Im Jahr 1974 packte August Spiel der Ehrgeiz und er wollte es wissen: Konnte man im ländlichen Roßhart Nahe Wasserburg am Inn erfolgreich eine Firma im Bereich Mühlenbau aufziehen?

Man konnte. Denn er setzte von der ersten Minute an auf Qualität, Kundenzufriedenheit und vertrauensvolle Partnerschaften.                                          

1996 übernahm sein Sohn Albert Spiel das Unternehmen und gründete die A. Spiel KG.

Einige Kunden der ersten Stunde sind immer noch dabei.

                                                                                                                                                                                                                                 

 

War August Spiel Mitte der Siebziger Jahre vor allem in den Bereichen Mühlenbau und Bäckereitechnik tätig, entwickelte sich das Leistungsspektrum gemäß neuer Techniken und Ansprüchen weiter. Der gelernte Schreiner Albert Spiel stieg 1986 ins Unternehmen ein und absolvierte 1993 den Maschinenbaumechaniker-Meister. Nach der ersten Werkstatt-Erweiterung im Jahr 1989, wurde 1995 eine 450 m² große Werkhalle in Roßhart erbaut. Im Jahr 2011 wurde die Firma um eine 550 m² große Werkhalle erweitert. Derzeit verfügt das Unternehmen insgesamt über eine Produktions- und Lagerfläche von ca. 2.000 m².

 

Albert und Gabriele Spiel führen gemeinsam das Unternehmen und seit Juni 2019 arbeitet deren Tochter Sandra Spiel auch im Betrieb. Somit reihte sich die dritte Generation der Familie ein.

 

Anfang des Jahres 2018 firmierte sich die A. Spiel KG in die A. Spiel GmbH & Co. KG um. 

 

Im Oktober 2019 verstarb der Senior-Chef und Gründer August Spiel im Alter von 88 Jahren.

 

 

Mitarbeiter und Ausbildung:

Derzeit sind in unserem Unternehmen 16 Mitarbeiter in Werkstatt und Büro beschäftigt, samt Geschäftsführung, vier Meister und ein Auszubildender.

 

Wir bilden seit 1997 den Beruf des Feinwerkmechaniker in Fachrichtung Maschinenbau aus.

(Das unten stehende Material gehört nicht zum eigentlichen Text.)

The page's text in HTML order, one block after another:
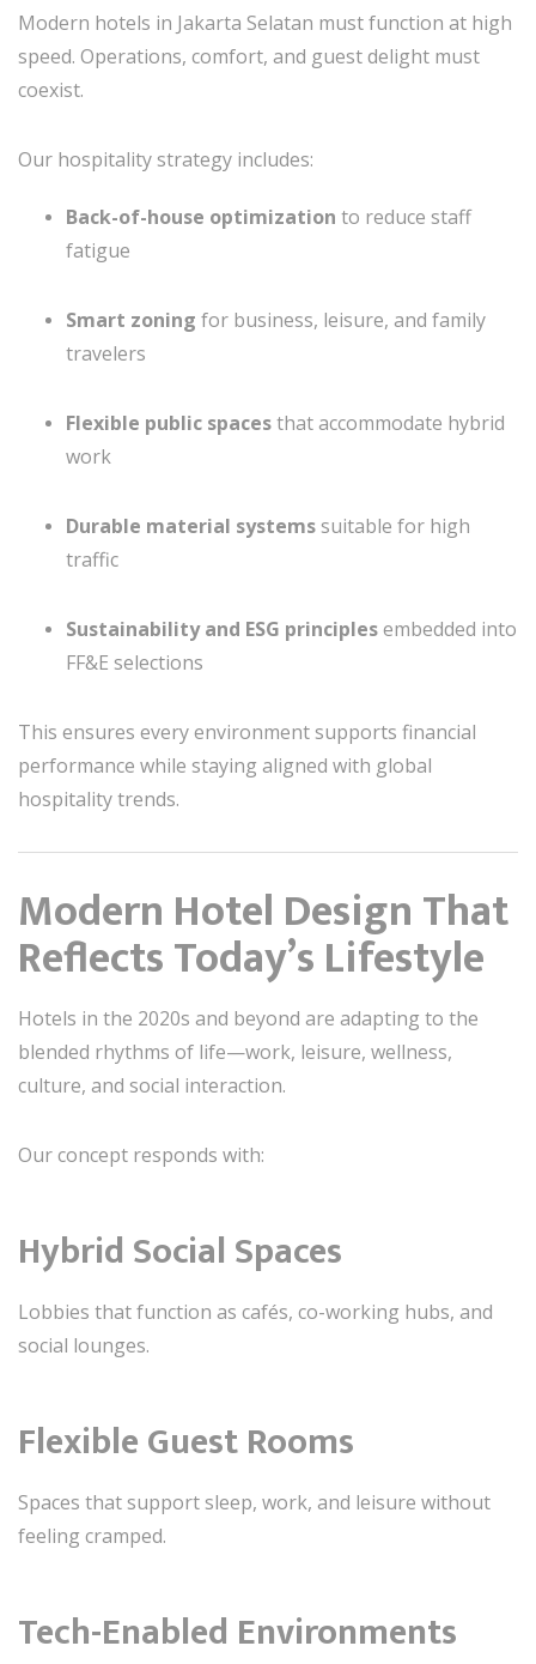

Hier einige Informationen zum Berufsbild:

Feinwerkmechaniker/innen fertigen metallene Präzisionsbauteile für Maschinen und feinmechanische Geräte und montieren diese zu funktionsfähigen Einheiten. Dabei bauen sie auch elektronische Mess- und Regelkomponenten ein. Häufig verwenden Feinwerkmechaniker/innen dazu computergesteuerte Werkzeugmaschinen, zum Teil führen sie die Arbeiten aber auch manuell aus.

Sie planen Arbeitsabläufe, richten Werkzeugmaschinen ein und bearbeiten Metalle mittels spanender Verfahren wie Drehen, Fräsen, Bohren, Schleifen und Honen. Anschließend beurteilen sie die Arbeitsergebnisse und überprüfen beispielsweise, ob vorgegebene Maßtoleranzen eingehalten werden. Zudem bauen sie die gefertigten Maschinenteile und Geräte zusammen, stellen sie je nach Verwendungszweck ein und führen Bedienungseinweisungen durch. Außerdem warten und reparieren sie feinmechanische Geräte.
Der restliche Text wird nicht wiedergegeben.